В 60–80-х гг. Россия, как и Западная Европа, переживала период интенсивного развития естествознания. «Рефлексы головного мозга» И. Сеченова, эволюционная теория Ч. Дарвина определяли в то время уровень научного мышления интеллигенции и оказывали свое воздействие на все сферы жизни, в том числе и на эстетические воззрения эпохи. Идеи научной психологии и физиологии, эволюции и детерминизма в мире природы стали настолько распространенными, что должны были проникнуть и проникли в литературу, вызвав изменения в художественной структуре русского реализма.[118] Естественнонаучный материализм, ставший основой мировоззрения шестидесятников, прочно вошел в сознание русской интеллигенции. Народнические теоретики поставили в центр своих программ проблемы исторического прогресса. Но и эти программы разрабатывались на основе естественнонаучных данных (Н. К. Михайловский, П. Л. Лавров), которые специфически переосмыслялись в соответствии с чисто русскими особенностями общественно-исторического развития. Народничество испытало сильнейшее воздействие позитивизма, но, как установлено в трудах советских историков русской философии, в России «просто не было такого периода, когда позитивистская философия, взятая в комплексе ее основных особенностей, оказалась бы идеализированным, мыслительным аналогом эпохи <…> Философская деятельность естествоиспытателей благодаря ряду моментов могла бы вылиться в позитивистское направление, но на деле она превратилась в направление, близкое не позитивизму, а антропологическому материализму».[119]

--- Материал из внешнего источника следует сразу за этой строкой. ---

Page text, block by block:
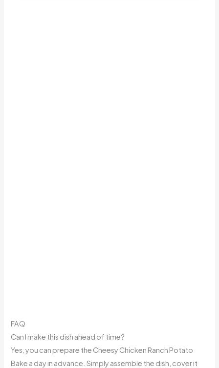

Русские писатели использовали успехи естествознания, ибо были детерминистами, но одновременно они вольно или невольно вступили в полемику с натурализмом, так как в центре их внимания остро стоял вопрос о личной вине человека, о его совести и нравственной ответственности; в поисках решений они прежде всего обращались к человеку, наделенному индивидуальной волей.
Резкое обострение противоречий в капитализирующейся России рождало ощущение катастрофичности мира, сеяло неуверенность, страх и сомнения. Но одновременно росло убеждение, что жить, не разрешив социальных противоречий, больше нельзя, что надо найти выход, отыскать правду и обрести уверенность в будущем. Человек воспринимался как подчиненный определенному порядку вещей и одновременно как существо духовное, наделенное совестью, способное нравственно перестроить себя и мир. То было время обостренного внимания к этическим вопросам, к построению нравственно-утопических концепций. Как следствие этого возникло желание опровергнуть мнение о незыблемости детерминизма, утвердить веру в человека с его индивидуальным сознанием и свободной волей, с его способностью основать будущее на началах нравственного преображения. Этой направленностью русская литература не могла не противостоять натурализму с его неизбежным сведением духовной жизни человека к психофизиологическим и социальным причинам и в конечном счете невольным признанием неспособности его к сознательной исторической деятельности.
Натурализм не только не привился в русской литературе; он не стал даже ее периферийным явлением, о чем свидетельствует творчество Боборыкина, которого критика рубежа веков и современное литературоведение безоговорочно, но без достаточных оснований относят к писателям-натуралистам.
Петр Дмитриевич Боборыкин (1836–1921) был активным поборником позитивизма и потратил как критик немало сил на то, чтобы познакомить русского читателя с теорией и произведениями французских натуралистов. Его собственное творчество отмечено рядом особенностей, которые характерны для эстетики Золя. Выступая в защиту научного метода (см., например, статью «Писатель и его творчество» в журнале «Наблюдатель», 1883, № 11–12), Боборыкин пришел к «эмпирии факта», к объективизму и стал беспристрастным регистратором и хроникером русской жизни. Его позиций свойствен принципиальный антипсихологизм, отрицание какой бы то ни было тенденциозности (под ней подразумевалась личная позиция автора), ориентация на науку, на «исследование» русской жизни в тот или иной период.[120]